THE TASK: Starting with the line containing "her messages but, none of" and going on through the line containing "more than they were", return the lines of the data below exactly, and only those.

SUPPLIED DATA:
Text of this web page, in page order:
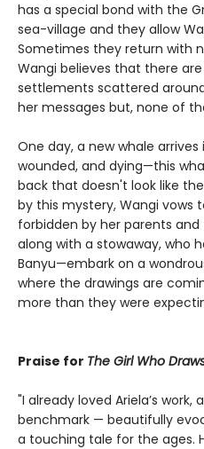
has a special bond with the
sea-village and they allow
Sometimes they return with
Wangi believes that there
settlements scattered
her messages but, none of
One day, a new whale
wounded, and dying—this
back that doesn't look like
by this mystery, Wangi vows
forbidden by her parents
along with a stowaway, who
Banyu—embark on a
where the drawings are
more than they were
Praise for The Girl Who
"I already loved Ariela’s
benchmark — beautifully
a touching tale for the ages.

RESPONSE BELOW:
her messages but, none of
One day, a new whale
wounded, and dying—this
back that doesn't look like
by this mystery, Wangi vows
forbidden by her parents
along with a stowaway, who
Banyu—embark on a
where the drawings are
more than they were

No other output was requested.